▸ Work task:
Using the listing below, retype exactly the lines starting at the one with "http://www.sussexpartnership.nhs.uk/node/4101/attachment" and ending at the one with "FTRX2X_SPNFT_gov_2016_08", and include both.

▸ Input for this task:

»»

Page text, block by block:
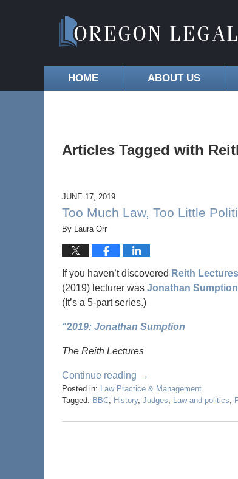
HOME ABOUT US
Articles Tagged with
JUNE 17, 2019
Too Much Law, Too Little
By Laura Orr
If you haven’t discovered Reith Lectures
(2019) lecturer was Jonathan Sumption
(It’s a 5-part series.)
“2019: Jonathan Sumption
The Reith Lectures
Continue reading →
Posted in: Law Practice & Management
Tagged: BBC History, Judges Law and politics
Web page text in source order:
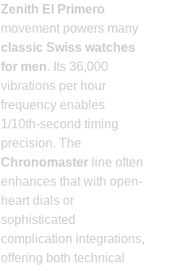
Zenith El Primero
movement powers many
classic Swiss watches
for men. Its 36,000
vibrations per hour
frequency enables
1/10th-second timing
precision. The
Chronomaster line often
enhances that with open-
heart dials or
sophisticated
complication integrations,
offering both technical
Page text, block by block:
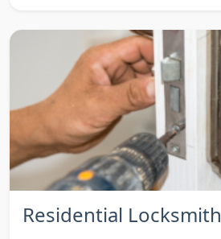
Residential Locksmith
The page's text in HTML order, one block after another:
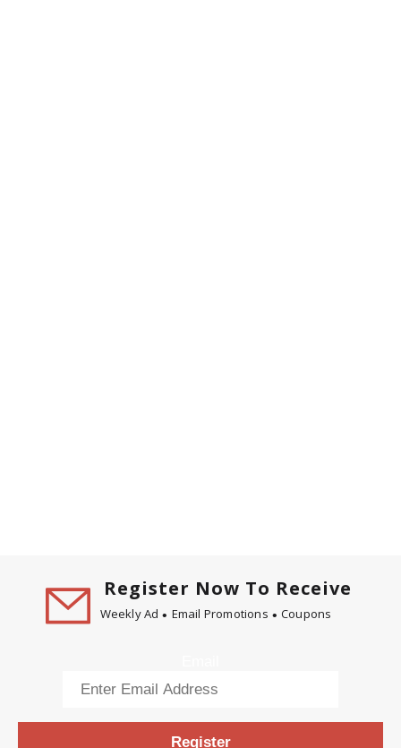
Register Now To Receive
Weekly Ad Email Promotions Coupons
Register
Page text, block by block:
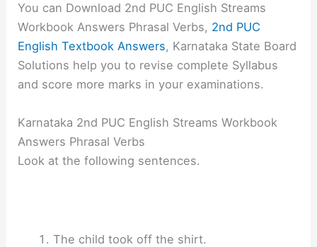
You can Download 2nd PUC English Streams
Workbook Answers Phrasal Verbs, 2nd PUC
English Textbook Answers, Karnataka State Board
Solutions help you to revise complete Syllabus
and score more marks in your examinations.
Karnataka 2nd PUC English Streams Workbook
Answers Phrasal Verbs
Look at the following sentences.
The child took off the shirt.
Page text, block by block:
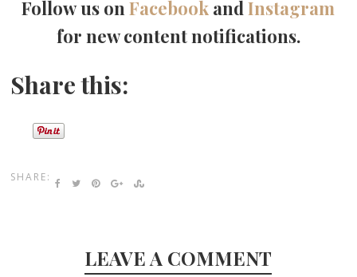
Follow us onFacebook andInstagram
for new content notifications.
Share this:
SHARE:
LEAVE A COMMENT
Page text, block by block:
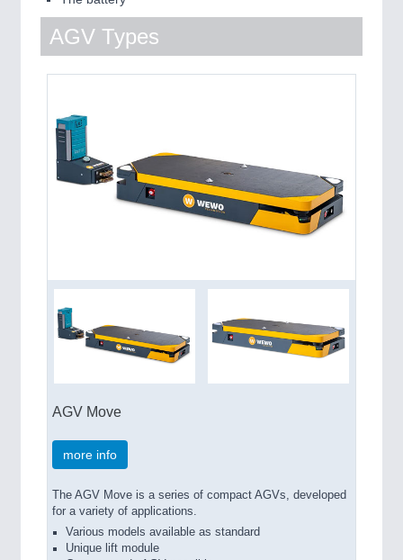
AGV Types
AGV Move
more info
The AGV Move is a series of compact AGVs, developed
for a variety of applications.
Various models available as standard
Unique lift module
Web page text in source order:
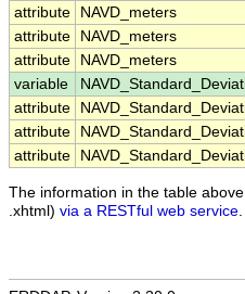
attribute
NAVD_meters
attribute
NAVD_meters
attribute
NAVD_meters
variable
attribute
attribute
attribute
The information in the table
.xhtml) via a RESTful web service
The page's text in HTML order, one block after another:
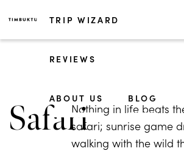
TRIP WIZARD
REVIEWS
ABOUT US BLOG
SafariNothing in life beats
safari; sunrise game
walking with the wild
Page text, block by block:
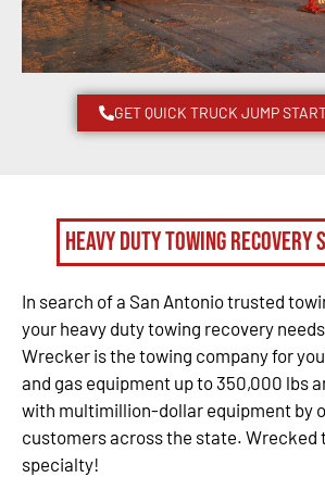
GET QUICK TRUCK JUMP
Heavy Duty Towing Recovery
In search of a San Antonio trusted
your heavy duty towing recovery
Wrecker is the towing company for
and gas equipment up to 350,000 lbs
with multimillion-dollar equipment by
customers across the state. Wrecked
specialty!
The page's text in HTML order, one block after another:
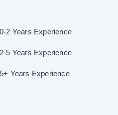
2 Years Experience
5 Years Experience
Years Experience
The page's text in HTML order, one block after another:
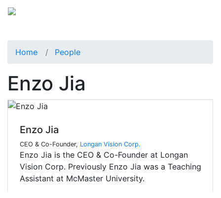
Home People
Enzo Jia
Enzo Jia
CEO & Co-Founder, Longan Vision Corp.
Enzo Jia is the CEO & Co-Founder at Longan
Vision Corp. Previously Enzo Jia was a Teaching
Assistant at McMaster University.
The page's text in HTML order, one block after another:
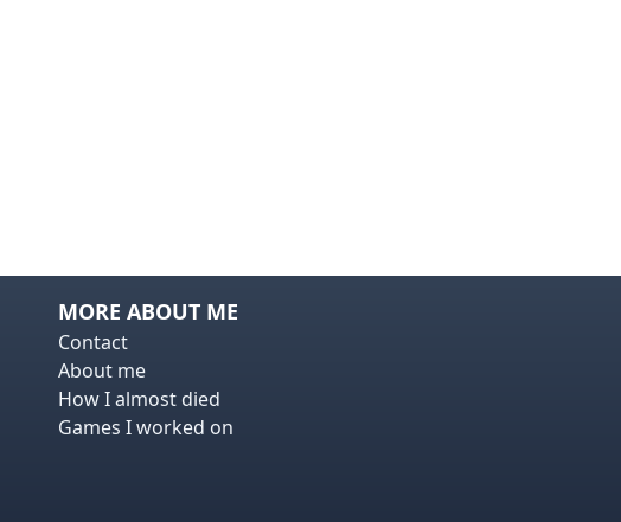
MORE ABOUT ME
Contact
About me
How I almost died
Games I worked on
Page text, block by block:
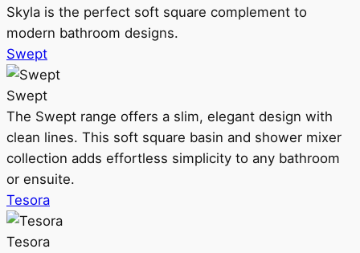
Skyla is the perfect soft square complement to
modern bathroom designs.
Swept
Swept
The Swept range offers a slim, elegant design with
clean lines. This soft square basin and shower mixer
collection adds effortless simplicity to any bathroom
or ensuite.
Tesora
Tesora
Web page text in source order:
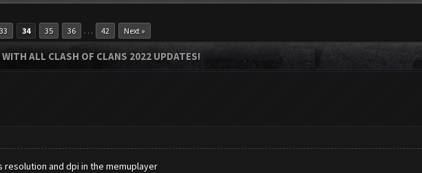
33 34 35 36 … 42 Next »
ALL CLASH OF CLANS 2022 UPDATES!
and dpi in the memuplayer
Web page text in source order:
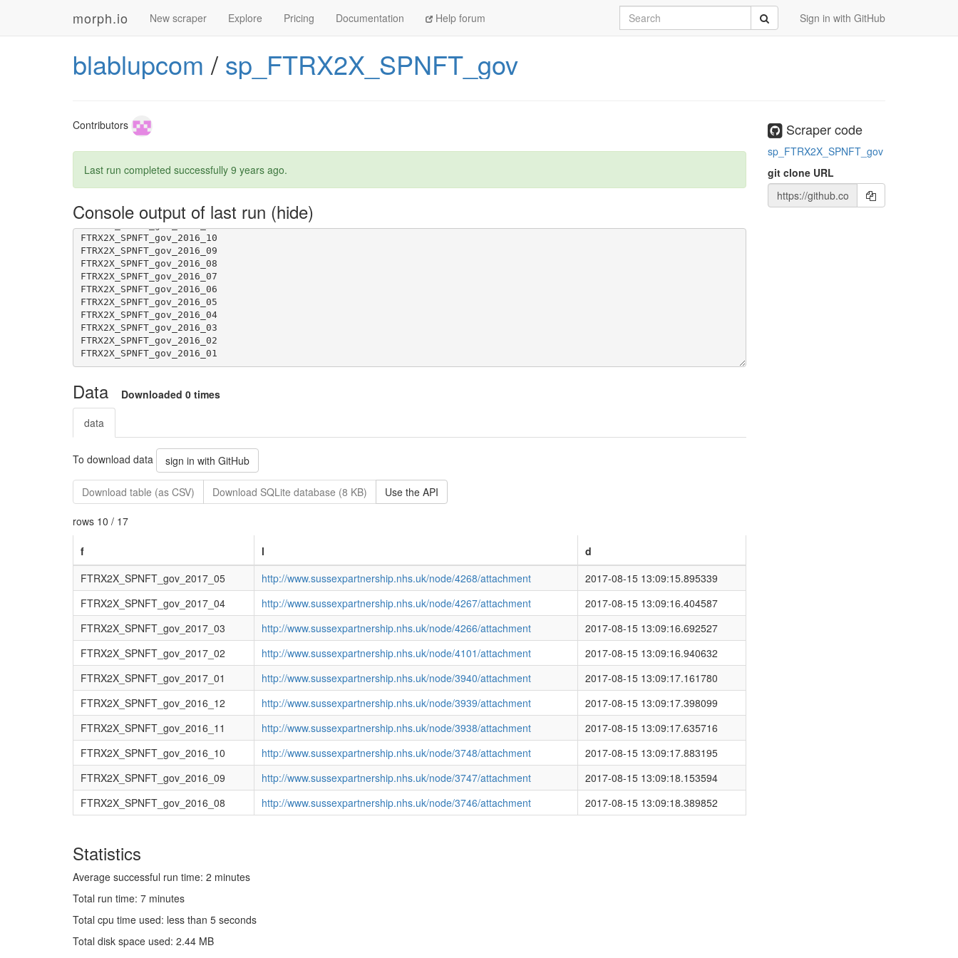
morph.io New scraper Explore Pricing Documentation Help forum Sign in with GitHub
Search Submit
blablupcom / sp_FTRX2X_SPNFT_gov
Contributors
Last run completed successfully 9 years ago.
Console output of last run
[1G       !     This caused the security warning you saw above during the 'pip install' step.
[1G       !     We recommend 'python-2.7.13', which you can specify in a 'runtime.txt' file.
FTRX2X_SPNFT_gov_2017_03
FTRX2X_SPNFT_gov_2017_02
FTRX2X_SPNFT_gov_2016_12
FTRX2X_SPNFT_gov_2016_04
Data
Downloaded 0 times
data
To download data sign in with GitHub
Download table (as CSV) Download SQLite database (8 KB) Use the API
rows 10 / 17
f l
d
FTRX2X_SPNFT_gov_2017_05
http://www.sussexpartnership.nhs.uk/node/4268/attachment
2017-08-15 13:09:15.895339
FTRX2X_SPNFT_gov_2017_04
http://www.sussexpartnership.nhs.uk/node/4267/attachment
2017-08-15 13:09:16.404587
FTRX2X_SPNFT_gov_2017_03
http://www.sussexpartnership.nhs.uk/node/4266/attachment
2017-08-15 13:09:16.692527
FTRX2X_SPNFT_gov_2017_02
http://www.sussexpartnership.nhs.uk/node/4101/attachment
2017-08-15 13:09:16.940632
FTRX2X_SPNFT_gov_2017_01
http://www.sussexpartnership.nhs.uk/node/3940/attachment
2017-08-15 13:09:17.161780
FTRX2X_SPNFT_gov_2016_12
http://www.sussexpartnership.nhs.uk/node/3939/attachment
2017-08-15 13:09:17.398099
FTRX2X_SPNFT_gov_2016_11
http://www.sussexpartnership.nhs.uk/node/3938/attachment
2017-08-15 13:09:17.635716
FTRX2X_SPNFT_gov_2016_10
http://www.sussexpartnership.nhs.uk/node/3748/attachment
2017-08-15 13:09:17.883195
FTRX2X_SPNFT_gov_2016_09
http://www.sussexpartnership.nhs.uk/node/3747/attachment
2017-08-15 13:09:18.153594
FTRX2X_SPNFT_gov_2016_08
http://www.sussexpartnership.nhs.uk/node/3746/attachment 2017-08-15 13:09:18.389852
Statistics
Average successful run time: 2 minutes
Total run time: 7 minutes
Total cpu time used: less than 5 seconds
Total disk space used: 2.44 MB
Scraper code
sp_FTRX2X_SPNFT_gov
git clone URL
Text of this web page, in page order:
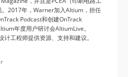
。2017年，Warner加入Altium，担任
Podcast和创建OnTrack
年度用户研讨会AltiumLive。
工程师提供资源、支持和建议。
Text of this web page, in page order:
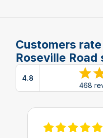
Customers
Roseville
4.8
468
View reviews on
View review on
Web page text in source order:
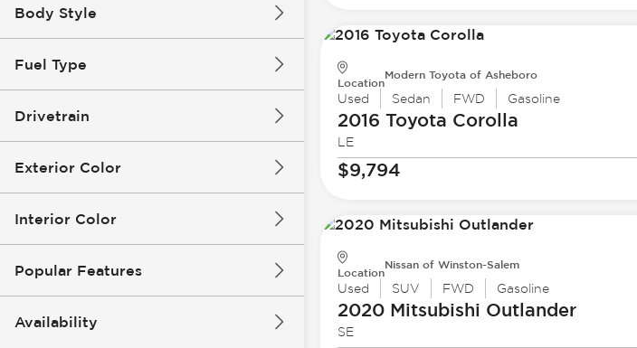
Body Style
Fuel Type
Drivetrain
Exterior Color
Interior Color
Popular Features
Availability
Location
Modern Toyota of Asheboro
Used Sedan FWD Gasoline
2016 Toyota Corolla
LE
$9,794
Location
Nissan of Winston-Salem
Used SUV FWD Gasoline
2020 Mitsubishi Outlander
SE
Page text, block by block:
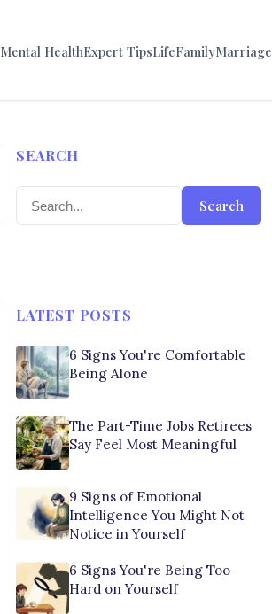
Mental HealthExpert TipsLifeFamilyMarriage
SEARCH
Search
LATEST POSTS
6 Signs You're Comfortable
Being Alone
The Part-Time Jobs Retirees
Say Feel Most Meaningful
9 Signs of Emotional
Intelligence You Might Not
Notice in Yourself
6 Signs You're Being Too
Hard on Yourself
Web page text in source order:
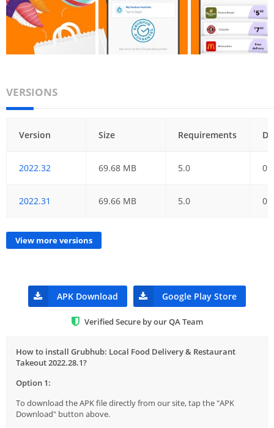
VERSIONS
Version Size Requirements
2022.32 69.68 MB 5.0
2022.31 69.66 MB 5.0
View more versions
APK Download Google Play Store
Verified Secure by our QA Team
How to install Grubhub: Local Food Delivery & Restaurant
Takeout 2022.28.1?
Option 1:
To download the APK file directly from our site, tap the "APK
Download" button above.
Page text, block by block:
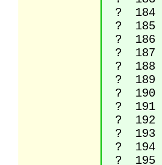
? 184
? 185
? 186
? 187
? 188
? 189
? 190
? 191
? 192
? 193
? 194
? 195
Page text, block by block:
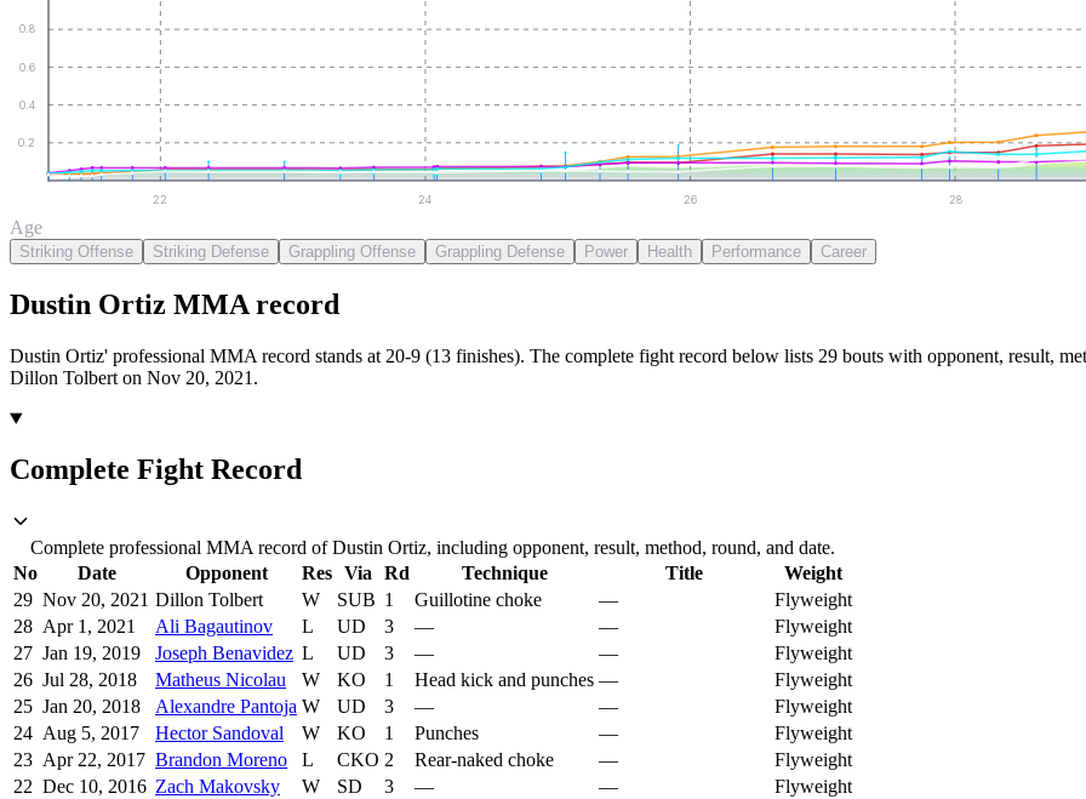
0.2
0.4
0.6
0.8
22 24 26 28
Age
Striking Offense Striking Defense Grappling Offense Grappling Defense Power Health Performance Career
Dustin Ortiz MMA record
Dustin Ortiz' professional MMA record stands at 20-9 (13 finishes). The complete fight record below lists 29 bouts with opponent, result,
Dillon Tolbert on Nov 20, 2021.
Complete Fight Record
Complete professional MMA record of Dustin Ortiz, including opponent, result, method, round, and date.
No
Date Opponent Res Via Rd Technique Title
Weight
29 Nov 20, 2021 Dillon Tolbert W SUB 1 Guillotine choke —
Flyweight
28 Apr 1, 2021 Ali Bagautinov L UD 3 — —
Flyweight
27 Jan 19, 2019 Joseph Benavidez L UD 3 — —
Flyweight
26 Jul 28, 2018 Matheus Nicolau W KO 1 Head kick and punches —
Flyweight
25 Jan 20, 2018 Alexandre Pantoja W UD 3 — —
Flyweight
24 Aug 5, 2017 Hector Sandoval W KO 1 Punches —
Flyweight
23 Apr 22, 2017 Brandon Moreno L CKO 2 Rear-naked choke —
Flyweight
22 Dec 10, 2016 Zach Makovsky W SD 3 — —
Flyweight
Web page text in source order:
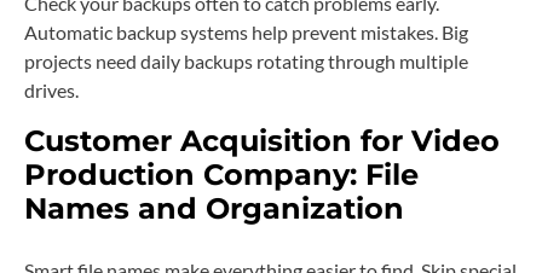
Automatic backup systems help prevent mistakes. Big
projects need daily backups rotating through multiple
drives.
Customer Acquisition for Video
Production Company: File
Names and Organization
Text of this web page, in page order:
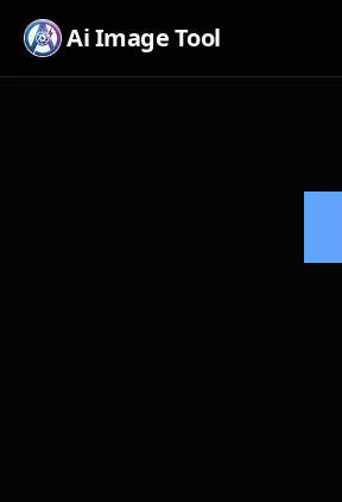
Ai Image Tool

««

▸ The completed task:
http://www.sussexpartnership.nhs.uk/node/4101/attachment
2017-08-15 13:09:16.940632
FTRX2X_SPNFT_gov_2017_01
http://www.sussexpartnership.nhs.uk/node/3940/attachment
2017-08-15 13:09:17.161780
FTRX2X_SPNFT_gov_2016_12
http://www.sussexpartnership.nhs.uk/node/3939/attachment
2017-08-15 13:09:17.398099
FTRX2X_SPNFT_gov_2016_11
http://www.sussexpartnership.nhs.uk/node/3938/attachment
2017-08-15 13:09:17.635716
FTRX2X_SPNFT_gov_2016_10
http://www.sussexpartnership.nhs.uk/node/3748/attachment
2017-08-15 13:09:17.883195
FTRX2X_SPNFT_gov_2016_09
http://www.sussexpartnership.nhs.uk/node/3747/attachment
2017-08-15 13:09:18.153594
FTRX2X_SPNFT_gov_2016_08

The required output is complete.